• Exercise goal: Before copying, remove every picture, and then repeat all entries below precisely as written.

• Entries provided:
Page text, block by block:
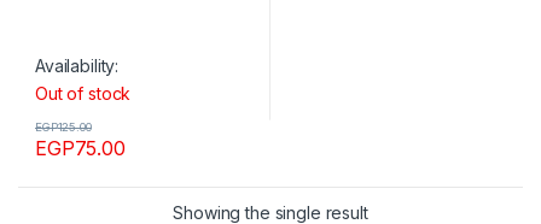
Availability:
Out of stock
EGP75.00
EGP125.00
Showing the single result
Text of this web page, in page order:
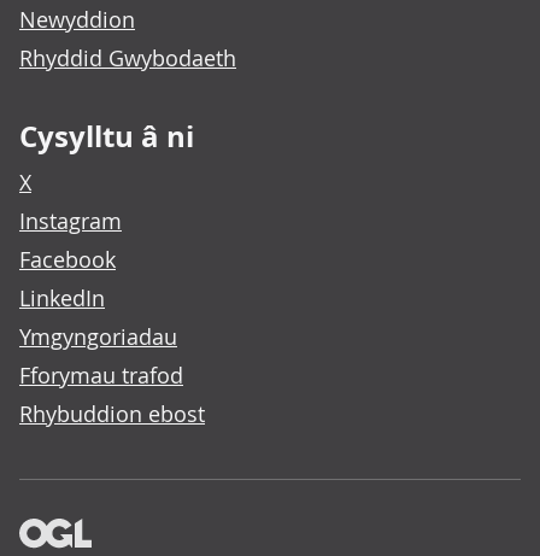
Newyddion
Rhyddid Gwybodaeth
Cysylltu â ni
X
Instagram
Facebook
LinkedIn
Ymgyngoriadau
Fforymau trafod
Rhybuddion ebost
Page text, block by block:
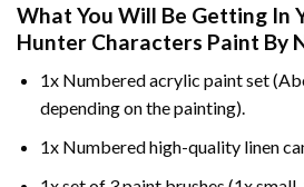
What You Will Be Getting In
Hunter Characters Paint By
1x Numbered acrylic paint set
depending on the painting).
1x Numbered high-quality linen
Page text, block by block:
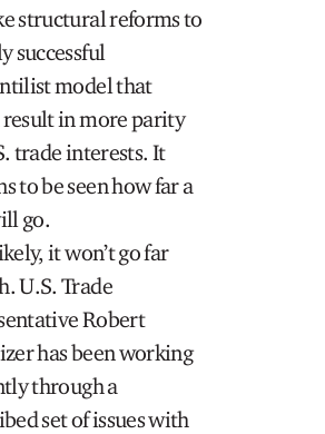
structural reforms to
successful
model that
in more parity
trade interests. It
to be seen how far a
go.
it won’t go far
U.S. Trade
Robert
has been working
through a
set of issues with
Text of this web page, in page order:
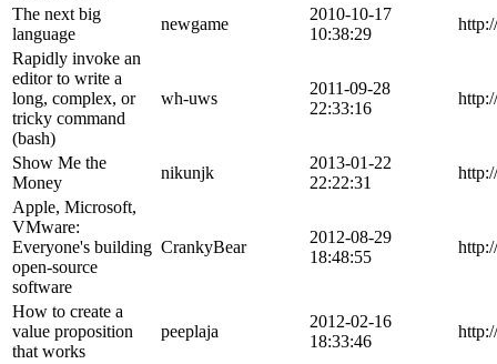
The next big
language
newgame
2010-10-17
10:38:29
Rapidly invoke an
editor to write a
long, complex, or
tricky command
(bash)
wh-uws
2011-09-28
22:33:16
Show Me the
Money
nikunjk
2013-01-22
22:22:31
Apple, Microsoft,
VMware:
Everyone's building
open-source
software
CrankyBear
2012-08-29
18:48:55
How to create a
value proposition
that works
peeplaja
2012-02-16
18:33:46
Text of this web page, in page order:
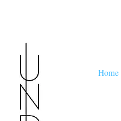
Home
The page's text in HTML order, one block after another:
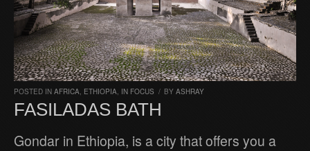
POSTED IN AFRICA, ETHIOPIA, IN FOCUS / BY ASHRAY
FASILADAS BATH
Gondar in Ethiopia, is a city that offers you a
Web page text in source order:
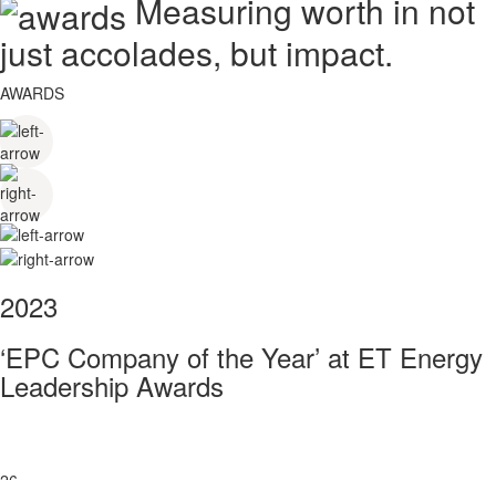
Measuring worth in not
just accolades, but impact.
AWARDS
2023
‘EPC Company of the Year’ at ET Energy
Leadership Awards
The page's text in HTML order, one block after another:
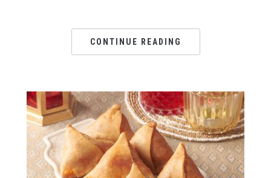
CONTINUE READING
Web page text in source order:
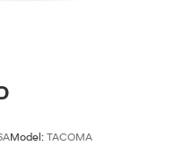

• Written solution:
Page text, block by block:
Availability:
Out of stock
EGP75.00
EGP125.00
Showing the single result
Text of this web page, in page order:
Newyddion
Rhyddid Gwybodaeth
Cysylltu â ni
X
Instagram
Facebook
LinkedIn
Ymgyngoriadau
Fforymau trafod
Rhybuddion ebost
Page text, block by block:
What You Will Be Getting In
Hunter Characters Paint By
1x Numbered acrylic paint set
depending on the painting).
1x Numbered high-quality linen
Page text, block by block:
structural reforms to
successful
model that
in more parity
trade interests. It
to be seen how far a
go.
it won’t go far
U.S. Trade
Robert
has been working
through a
set of issues with
Text of this web page, in page order:
The next big
language
newgame
2010-10-17
10:38:29
Rapidly invoke an
editor to write a
long, complex, or
tricky command
(bash)
wh-uws
2011-09-28
22:33:16
Show Me the
Money
nikunjk
2013-01-22
22:22:31
Apple, Microsoft,
VMware:
Everyone's building
open-source
software
CrankyBear
2012-08-29
18:48:55
How to create a
value proposition
that works
peeplaja
2012-02-16
18:33:46
Text of this web page, in page order:
Home
The page's text in HTML order, one block after another:
POSTED IN AFRICA, ETHIOPIA, IN FOCUS / BY ASHRAY
FASILADAS BATH
Gondar in Ethiopia, is a city that offers you a
Web page text in source order:
Measuring worth in not
just accolades, but impact.
AWARDS
2023
‘EPC Company of the Year’ at ET Energy
Leadership Awards
The page's text in HTML order, one block after another:
CONTINUE READING
Web page text in source order:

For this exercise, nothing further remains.